### Working data ###

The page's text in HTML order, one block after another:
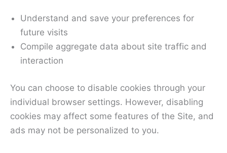
Understand and save your preferences for
future visits
Compile aggregate data about site traffic and
interaction
You can choose to disable cookies through your
individual browser settings. However, disabling
cookies may affect some features of the Site, and
ads may not be personalized to you.
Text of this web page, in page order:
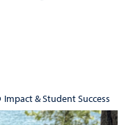
Impact & Student Success
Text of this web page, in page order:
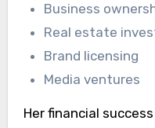
Business
Real estate
Brand licensing
Media ventures
Her financial
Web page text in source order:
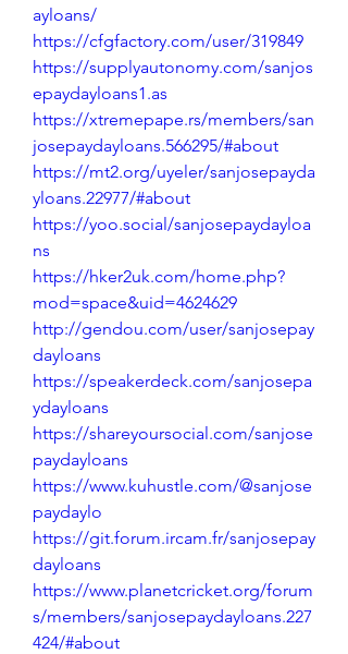
ayloans/
https://cfgfactory.com/user/319849
https://supplyautonomy.com/sanjos
epaydayloans1.as
https://xtremepape.rs/members/san
josepaydayloans.566295/#about
https://mt2.org/uyeler/sanjosepayda
yloans.22977/#about
https://yoo.social/sanjosepaydayloa
ns
https://hker2uk.com/home.php?
mod=space&uid=4624629
http://gendou.com/user/sanjosepay
dayloans
https://speakerdeck.com/sanjosepa
ydayloans
https://shareyoursocial.com/sanjose
paydayloans
https://www.kuhustle.com/@sanjose
paydaylo
https://git.forum.ircam.fr/sanjosepay
dayloans
https://www.planetcricket.org/forum
s/members/sanjosepaydayloans.227
424/#about
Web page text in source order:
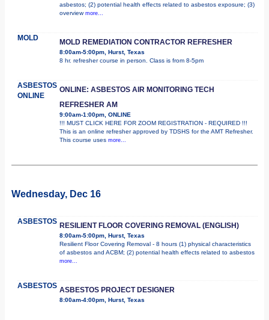
asbestos; (2) potential health effects related to asbestos exposure; (3)
overview more...
MOLD MOLD REMEDIATION CONTRACTOR REFRESHER
8:00am-5:00pm, Hurst, Texas
8 hr. refresher course in person. Class is from 8-5pm
ASBESTOS
ONLINE
ONLINE: ASBESTOS AIR MONITORING TECH
REFRESHER AM
9:00am-1:00pm, ONLINE
!!! MUST CLICK HERE FOR ZOOM REGISTRATION - REQUIRED !!!
This is an online refresher approved by TDSHS for the AMT Refresher.
This course uses more...
Wednesday, Dec 16
ASBESTOS RESILIENT FLOOR COVERING REMOVAL (ENGLISH)
8:00am-5:00pm, Hurst, Texas
Resilient Floor Covering Removal - 8 hours (1) physical characteristics
of asbestos and ACBM; (2) potential health effects related to asbestos
more...
ASBESTOS ASBESTOS PROJECT DESIGNER
8:00am-4:00pm, Hurst, Texas
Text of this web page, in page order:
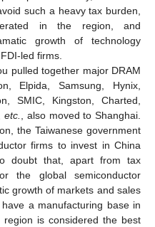
such a heavy tax burden,
in the region, and
growth of technology
led firms.
pulled together major DRAM
Elpida, Samsung, Hynix,
SMIC, Kingston, Charted,
etc., also moved to Shanghai.
the Taiwanese government
firms to invest in China
doubt that, apart from tax
the global semiconductor
growth of markets and sales
a manufacturing base in
is considered the best
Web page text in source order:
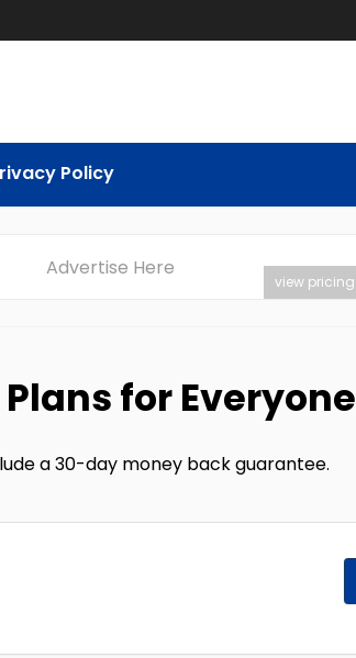
Policy
Advertise Here
view pricing
for Everyone
a 30-day money back guarantee.
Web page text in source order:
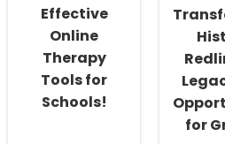
Effective
Online
Therapy
Tools for
Schools!
for
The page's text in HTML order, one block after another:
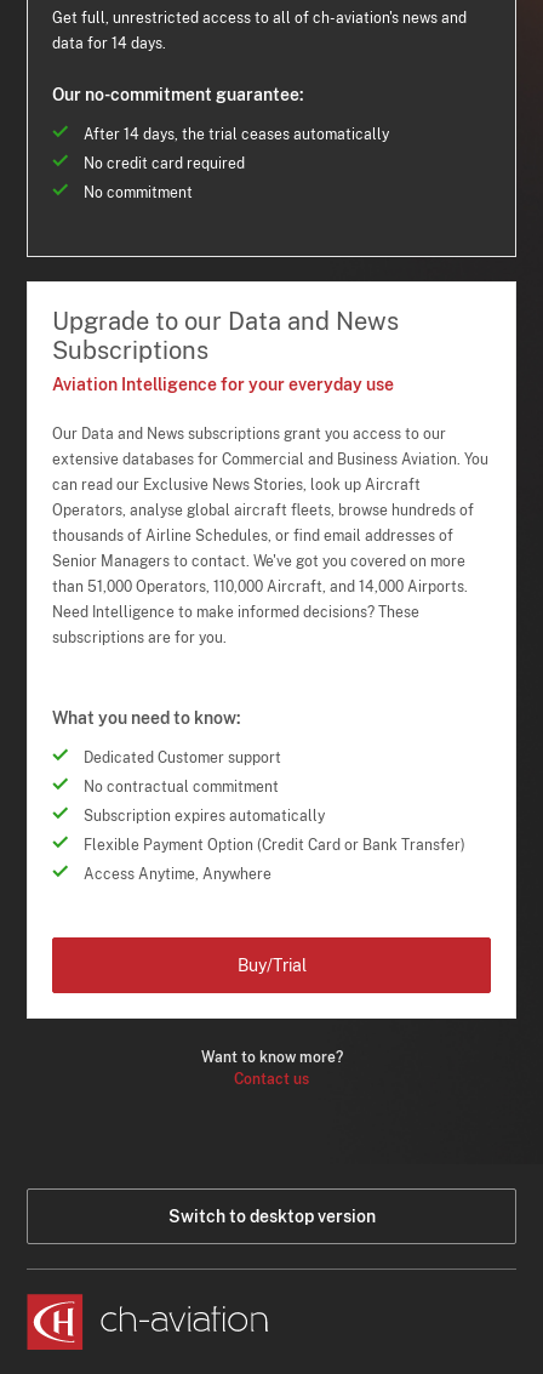
Get full, unrestricted access to all of ch-aviation's news and
data for 14 days.
Our no-commitment guarantee:
After 14 days, the trial ceases automatically
No credit card required
No commitment
Upgrade to our Data and News
Subscriptions
Aviation Intelligence for your everyday use
Our Data and News subscriptions grant you access to our
extensive databases for Commercial and Business Aviation. You
can read our Exclusive News Stories, look up Aircraft
Operators, analyse global aircraft fleets, browse hundreds of
thousands of Airline Schedules, or find email addresses of
Senior Managers to contact. We've got you covered on more
than 51,000 Operators, 110,000 Aircraft, and 14,000 Airports.
Need Intelligence to make informed decisions? These
subscriptions are for you.
What you need to know:
Dedicated Customer support
No contractual commitment
Subscription expires automatically
Flexible Payment Option (Credit Card or Bank Transfer)
Access Anytime, Anywhere
Want to know more?
Contact us
Buy/Trial
Switch to desktop version
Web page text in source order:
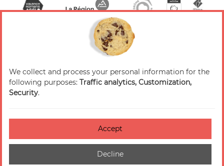
© 2026 Valence Romans Tourisme — All rights
reserved
Credits
Accessibilité : non-conforme
Cookies management
We collect and process your personal information for the
following purposes: Traffic analytics, Customization,
Security.
Accept
Decline
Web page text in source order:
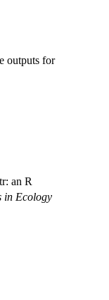
outputs for
an R
in Ecology

###

Starting with the line above that holds "view pricing", restate each line word for word up to and including the line that holds "Our Data and News subscriptions". Drop the pictures.

view pricing
for Everyone
a 30-day money back guarantee.
Web page text in source order:
Effective
Online
Therapy
Tools for
Schools!
for
The page's text in HTML order, one block after another:
Get full, unrestricted access to all of ch-aviation's news and
data for 14 days.
Our no-commitment guarantee:
After 14 days, the trial ceases automatically
No credit card required
No commitment
Upgrade to our Data and News
Subscriptions
Aviation Intelligence for your everyday use
Our Data and News subscriptions grant you access to our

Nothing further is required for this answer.